→ EXERCISE REQUIREMENTS
Every entry is to be copied exactly as written, and the pictures are to be skipped.

→ EXTRACTED MATERIAL
===============

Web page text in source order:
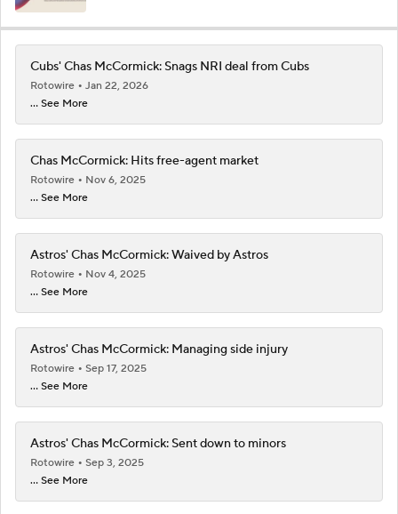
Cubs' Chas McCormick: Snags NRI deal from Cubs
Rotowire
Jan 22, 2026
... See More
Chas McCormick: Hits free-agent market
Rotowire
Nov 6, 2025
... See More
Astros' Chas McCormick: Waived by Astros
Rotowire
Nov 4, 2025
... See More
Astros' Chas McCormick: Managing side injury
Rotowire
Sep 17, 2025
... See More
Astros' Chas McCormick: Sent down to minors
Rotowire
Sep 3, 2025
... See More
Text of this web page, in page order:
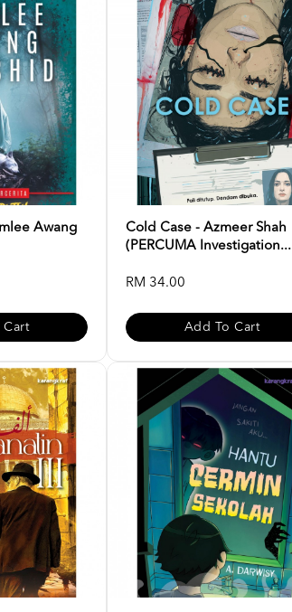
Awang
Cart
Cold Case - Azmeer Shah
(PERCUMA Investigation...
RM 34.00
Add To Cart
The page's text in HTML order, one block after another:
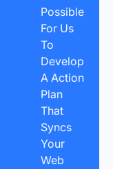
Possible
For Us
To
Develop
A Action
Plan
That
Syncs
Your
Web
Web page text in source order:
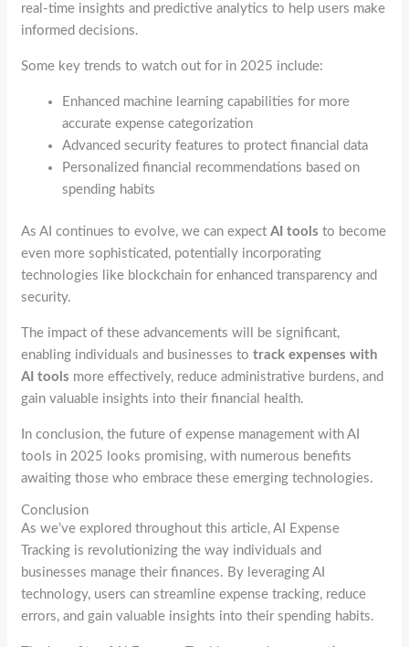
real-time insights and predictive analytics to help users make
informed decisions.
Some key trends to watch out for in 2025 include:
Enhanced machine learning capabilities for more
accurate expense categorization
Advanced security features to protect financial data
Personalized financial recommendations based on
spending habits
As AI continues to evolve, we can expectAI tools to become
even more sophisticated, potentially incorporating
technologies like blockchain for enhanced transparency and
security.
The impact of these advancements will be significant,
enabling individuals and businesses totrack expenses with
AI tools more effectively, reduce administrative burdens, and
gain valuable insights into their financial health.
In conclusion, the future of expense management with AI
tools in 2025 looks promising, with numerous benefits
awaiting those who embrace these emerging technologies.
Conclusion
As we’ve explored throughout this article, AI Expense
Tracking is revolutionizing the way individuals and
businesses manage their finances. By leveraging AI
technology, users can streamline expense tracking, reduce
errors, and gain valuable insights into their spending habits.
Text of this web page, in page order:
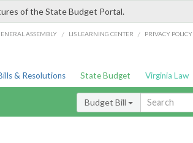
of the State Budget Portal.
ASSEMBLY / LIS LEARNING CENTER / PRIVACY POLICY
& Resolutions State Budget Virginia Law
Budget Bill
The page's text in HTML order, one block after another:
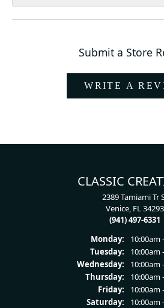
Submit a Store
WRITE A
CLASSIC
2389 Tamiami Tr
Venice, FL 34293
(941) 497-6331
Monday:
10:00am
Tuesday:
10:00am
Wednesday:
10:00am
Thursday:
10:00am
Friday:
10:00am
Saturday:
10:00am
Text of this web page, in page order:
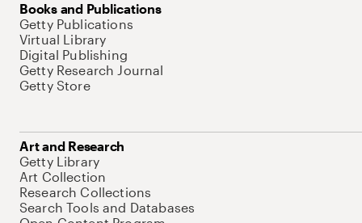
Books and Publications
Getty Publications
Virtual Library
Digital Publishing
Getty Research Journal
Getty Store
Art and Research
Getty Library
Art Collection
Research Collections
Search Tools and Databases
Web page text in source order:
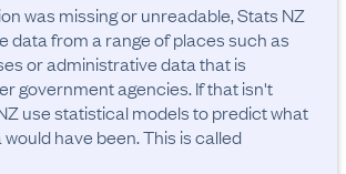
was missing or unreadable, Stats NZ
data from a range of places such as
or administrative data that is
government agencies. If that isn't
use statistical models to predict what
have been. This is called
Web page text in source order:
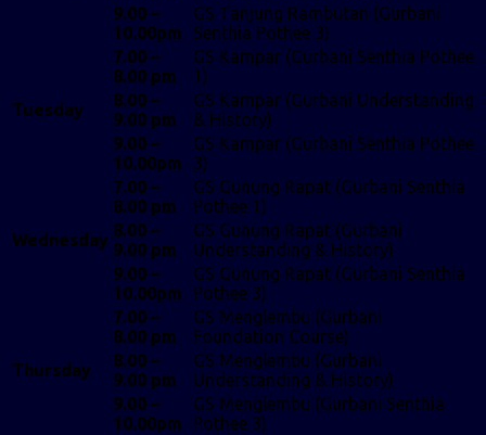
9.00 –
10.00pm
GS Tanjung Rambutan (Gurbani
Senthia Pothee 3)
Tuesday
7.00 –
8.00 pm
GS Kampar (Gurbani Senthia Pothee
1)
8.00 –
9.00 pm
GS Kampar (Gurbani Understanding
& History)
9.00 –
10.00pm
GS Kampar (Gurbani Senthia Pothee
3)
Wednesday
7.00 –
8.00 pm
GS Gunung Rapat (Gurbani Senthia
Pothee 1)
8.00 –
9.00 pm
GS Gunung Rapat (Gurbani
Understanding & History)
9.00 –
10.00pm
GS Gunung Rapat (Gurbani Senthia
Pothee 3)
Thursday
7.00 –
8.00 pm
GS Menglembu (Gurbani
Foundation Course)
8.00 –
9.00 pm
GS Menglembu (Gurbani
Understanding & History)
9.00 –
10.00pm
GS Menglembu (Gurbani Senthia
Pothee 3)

===============

→ SOLVED PROBLEM
Web page text in source order:
Cubs' Chas McCormick: Snags NRI deal from Cubs
Rotowire
Jan 22, 2026
... See More
Chas McCormick: Hits free-agent market
Rotowire
Nov 6, 2025
... See More
Astros' Chas McCormick: Waived by Astros
Rotowire
Nov 4, 2025
... See More
Astros' Chas McCormick: Managing side injury
Rotowire
Sep 17, 2025
... See More
Astros' Chas McCormick: Sent down to minors
Rotowire
Sep 3, 2025
... See More
Text of this web page, in page order:
Awang
Cart
Cold Case - Azmeer Shah
(PERCUMA Investigation...
RM 34.00
Add To Cart
The page's text in HTML order, one block after another:
Possible
For Us
To
Develop
A Action
Plan
That
Syncs
Your
Web
Web page text in source order:
real-time insights and predictive analytics to help users make
informed decisions.
Some key trends to watch out for in 2025 include:
Enhanced machine learning capabilities for more
accurate expense categorization
Advanced security features to protect financial data
Personalized financial recommendations based on
spending habits
As AI continues to evolve, we can expectAI tools to become
even more sophisticated, potentially incorporating
technologies like blockchain for enhanced transparency and
security.
The impact of these advancements will be significant,
enabling individuals and businesses totrack expenses with
AI tools more effectively, reduce administrative burdens, and
gain valuable insights into their financial health.
In conclusion, the future of expense management with AI
tools in 2025 looks promising, with numerous benefits
awaiting those who embrace these emerging technologies.
Conclusion
As we’ve explored throughout this article, AI Expense
Tracking is revolutionizing the way individuals and
businesses manage their finances. By leveraging AI
technology, users can streamline expense tracking, reduce
errors, and gain valuable insights into their spending habits.
Text of this web page, in page order:
of the State Budget Portal.
ASSEMBLY / LIS LEARNING CENTER / PRIVACY POLICY
& Resolutions State Budget Virginia Law
Budget Bill
The page's text in HTML order, one block after another:
Submit a Store
WRITE A
CLASSIC
2389 Tamiami Tr
Venice, FL 34293
(941) 497-6331
Monday:
10:00am
Tuesday:
10:00am
Wednesday:
10:00am
Thursday:
10:00am
Friday:
10:00am
Saturday:
10:00am
Text of this web page, in page order:
Books and Publications
Getty Publications
Virtual Library
Digital Publishing
Getty Research Journal
Getty Store
Art and Research
Getty Library
Art Collection
Research Collections
Search Tools and Databases
Web page text in source order:
was missing or unreadable, Stats NZ
data from a range of places such as
or administrative data that is
government agencies. If that isn't
use statistical models to predict what
have been. This is called
Web page text in source order:
9.00 –
10.00pm
GS Tanjung Rambutan (Gurbani
Senthia Pothee 3)
Tuesday
7.00 –
8.00 pm
GS Kampar (Gurbani Senthia Pothee
1)
8.00 –
9.00 pm
GS Kampar (Gurbani Understanding
& History)
9.00 –
10.00pm
GS Kampar (Gurbani Senthia Pothee
3)
Wednesday
7.00 –
8.00 pm
GS Gunung Rapat (Gurbani Senthia
Pothee 1)
8.00 –
9.00 pm
GS Gunung Rapat (Gurbani
Understanding & History)
9.00 –
10.00pm
GS Gunung Rapat (Gurbani Senthia
Pothee 3)
Thursday
7.00 –
8.00 pm
GS Menglembu (Gurbani
Foundation Course)
8.00 –
9.00 pm
GS Menglembu (Gurbani
Understanding & History)
9.00 –
10.00pm
GS Menglembu (Gurbani Senthia
Pothee 3)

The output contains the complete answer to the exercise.